Request Flow 2: Querying Top 'K' Requests

  1. Client Query: A client application (e.g., a monitoring dashboard) sends a query to the API Gateway to retrieve the top 'K' requests for a specific time interval.
  2. API Gateway: The API Gateway receives the query and forwards the request to the relevant storage or cache layer.
  3. Cache Check: If the result for the queried time interval and 'K' value is cached (e.g., in Redis), the cached result is returned. Otherwise:
  4. Top-K Aggregation Storage: The system queries the Top-K Aggregation Storage to retrieve the pre-aggregated top 'K' URLs for the specified time window.
  5. Response to Client: The API Gateway returns the top 'K' URLs and their respective request counts to the client.









Detailed component design

Ingesting a Request:

  1. The user sends a request (e.g., accessing /home or /products) that is received by the Load Balancer.
  2. The Load Balancer distributes this request to an Ingestion Node. This distribution ensures no single node is overwhelmed by traffic.
  3. The Ingestion Node processes the request and forwards it to the Stream Processing Layer, which aggregates the request counts.
  4. The Stream Processing Layer updates the count for the requested URL in Top-K Aggregation Storage and stores the raw request data in Raw Request Storage.

Querying Top-K Requests:

  1. When a client queries the top 'K' requests for a specific time interval, the API Gateway checks the Cache Layer to see if the result is already available.
  2. If the result is cached, it is returned immediately, improving performance.
  3. If the result is not cached, the API queries the Top-K Aggregation Storage for the requested time window. This database contains pre-aggregated counts, making it efficient to retrieve results.
  4. The API Gateway returns the results to the client.





Trade offs/Tech choices

Data Partitioning: Time-Based Partitioning

  • Technology Choice: Partitioning data by time for both raw request storage and aggregated top 'K' results.
  • Trade-offs:
    • Increased complexity in managing partitions: Time-based partitions must be managed effectively to ensure that old data is archived or purged correctly, and partition sizes are balanced.

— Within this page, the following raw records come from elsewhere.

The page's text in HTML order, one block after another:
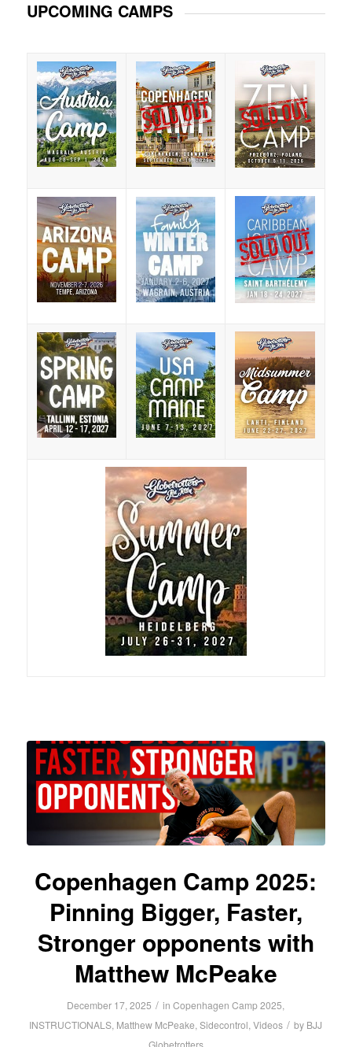
UPCOMING CAMPS
Copenhagen Camp 2025:
Pinning Bigger, Faster,
Stronger opponents with
Matthew McPeake
December 17, 2025 / inCopenhagen Camp 2025,
INSTRUCTIONALS, Matthew McPeake,Sidecontrol,Videos / by BJJ
Globetrotters

There’s also a need to manage the performance of time-range queries.
    • Cold starts on older data: If a query requests older data that hasn’t been cached, retrieving data from partitions can introduce higher latencies.

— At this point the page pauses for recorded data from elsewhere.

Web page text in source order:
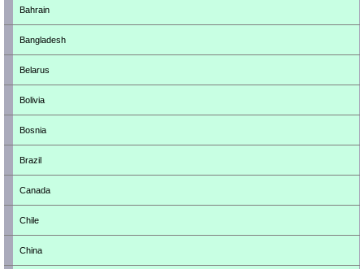
Bahrain
Bangladesh
Belarus
Bolivia
Bosnia
Brazil
Canada
Chile
China
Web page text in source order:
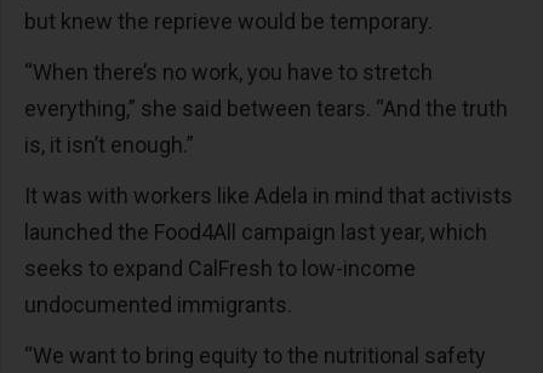
but knew the reprieve would be temporary.
“When there’s no work, you have to stretch
everything,” she said between tears. “And the truth
is, it isn’t enough.”
It was with workers like Adela in mind that activists
launched the Food4All campaign last year, which
seeks to expand CalFresh to low-income
undocumented immigrants.
“We want to bring equity to the nutritional safety

Data Retention and Cost Efficiency

  • Technology Choice: Raw request data is stored for a configurable retention period, with a Time-to-Live (TTL) mechanism for automatic data deletion.
  • Trade-offs:
    • Loss of detailed request data: After the retention period expires, detailed request data will be lost. However, this is mitigated by the fact that the aggregated top 'K' results will remain for long-term analysis.





Failure scenarios/bottlenecks

  • By deploying multiple ingestion nodes behind a load balancer, traffic can be automatically redirected to healthy nodes in case of a failure. This reduces the likelihood of data loss.
  • Stream processing frameworks like Apache Flink support periodic checkpointing. In the event of a failure, the system can restart from the last checkpoint, minimizing data loss.
  • Partition the top 'K' storage by time intervals (e.g., minute, hour). This spreads the data across multiple shards, improving query and write performance.
  • Distribute incoming requests across nodes by hashing the URL. This ensures that hot URLs are distributed across multiple ingestion and processing nodes, reducing the chance of hot spots.





Future improvements

  • The current system allows querying of the top 'K' requests based on time intervals, but it does not provide advanced filtering or detailed analytics (e.g., filtering by user agent, geolocation, or request metadata). Introduce more flexible query capabilities, allowing clients to filter top 'K' requests by various attributes such as IP address, user agent, geolocation, or specific user groups.
  • Implement a multi-region deployment strategy to handle global traffic efficiently. This would involve deploying ingestion nodes, stream processing, and storage in multiple regions, closer to the users.